By the way, If that picture is done by a photo shop, MAN! thats some pretty good $#!T.. I was almost certain it was real, but whatever.


----------



## Gravity Assist (Aug 18, 2007)

Jerk_Chicken said:


> I have a 36 TALAS RC2 on the way, and this was definitely a consideration. I still wonder if I made a good choice. Seeing how unreliable every brand is this year, I don't think I could have made a worse choice.


 I think the 36 is a great pick! I just wish it came with 180mm of travel instead of just 160. If it did, I'm pretty sure people would go nuts over it just as much as a 180mm Fox 40.

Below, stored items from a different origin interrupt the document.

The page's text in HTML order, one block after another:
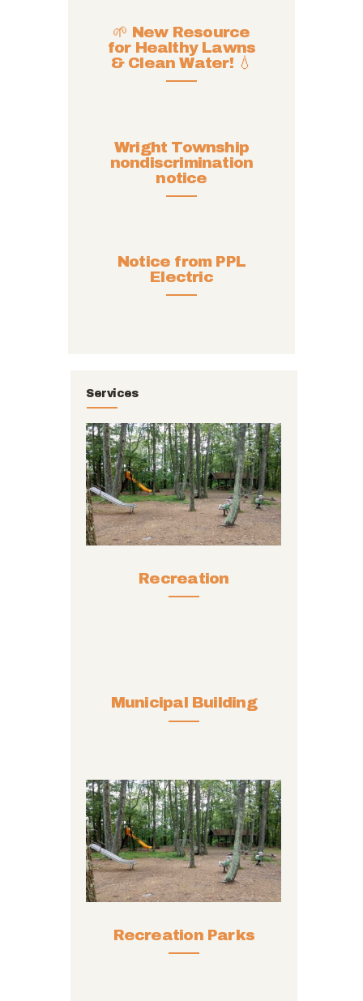
🌱 New Resource
for Healthy Lawns
& Clean Water! 💧
Wright Township
nondiscrimination
notice
Notice from PPL
Electric
Services
Recreation
Municipal Building
Recreation Parks

What I was trying to say was if fox reverted those 40mm stantions down to 36mm stantions, and made the lowers thicker around with more room to work with vise the 36mm stantions, then that, Jerk=Chicken, would would be a fork to end all!:eekster:


----------



## KonaStinky05 (Dec 18, 2004)

Luigiugueto said:


> Also, if you have the time, make a photoshopped version of a double crown 36 lol
> 
> i'd love to see this


Here's my attempt at it...could be better.


----------



## Luigiugueto (Oct 16, 2007)

Gravity Assist said:


> If fox made a 36 triple, in theory, the DH 40 would sease to exist. I would be perfectly happy with a 180 mm 36 RC2 Single crown; which ever comes out first is probably going to be my pick regardless.
> 
> By the way, If that picture is done by a photo shop, MAN! thats some pretty good $#!T.. I was almost certain it was real, but whatever.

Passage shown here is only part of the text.